The FDA has granted approval for the Investigational New Drug (IND) application of AS1986NS, a novel agent developed by Antelope Surgical Solutions for the enhanced detection and treatment of prostate cancer. This approval paves the way for the initiation of phase 1/2 clinical trials, slated to begin in early 2025.
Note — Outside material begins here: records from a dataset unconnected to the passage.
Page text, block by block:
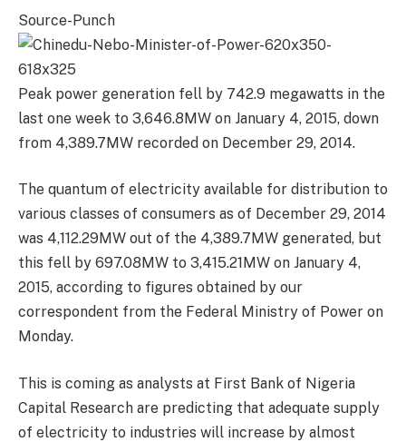
Source-Punch
Peak power generation fell by 742.9 megawatts in the
last one week to 3,646.8MW on January 4, 2015, down
from 4,389.7MW recorded on December 29, 2014.
The quantum of electricity available for distribution to
various classes of consumers as of December 29, 2014
was 4,112.29MW out of the 4,389.7MW generated, but
this fell by 697.08MW to 3,415.21MW on January 4,
2015, according to figures obtained by our
correspondent from the Federal Ministry of Power on
Monday.
This is coming as analysts at First Bank of Nigeria
Capital Research are predicting that adequate supply
of electricity to industries will increase by almost

AS1986NS: A Dual-Modality Approach
AS1986NS is designed with a dual-modality approach, combining a fluorescent marker with lutetium-175, a radioactive isotope. The fluorescent marker is intended to provide surgeons with real-time visualization of cancerous tissue during surgery, enabling more precise differentiation between malignant and healthy tissue. Concurrently, the lutetium-175 radiolabel facilitates detailed imaging of cancer sites through PET scanning.
The anticipated benefits of AS1986NS include improved surgical precision and enhanced imaging capabilities, potentially leading to better outcomes for patients with prostate cancer. Amy Wu, MD, CEO of Antelope Surgical, stated, "This approval brings us one step closer to offering a new hope for patients suffering from all stages of prostate cancer. Our goal is to automate surgery in the future to impact outcomes and improve efficiency."
Clinical Trial Details
The upcoming phase 1/2 clinical trials, pending Institutional Review Board (IRB) approval and National Clinical Trial (NCT) registration, will be led by Ashutosh Tewari, MD, from Mount Sinai in New York, and Po-Hung Lin, MD, from Chang Gung Memorial Hospital in Taiwan. These trials will primarily focus on evaluating the safety and effectiveness of AS1986NS in patients diagnosed with prostate cancer.
Potential Expansion to Other Cancers
Antelope Surgical Solutions envisions that if the clinical trials demonstrate positive results, AS1986NS could be expanded to other cancer types, broadening its impact on surgical oncology. The company aims to automate surgery to impact outcomes and improve efficiency.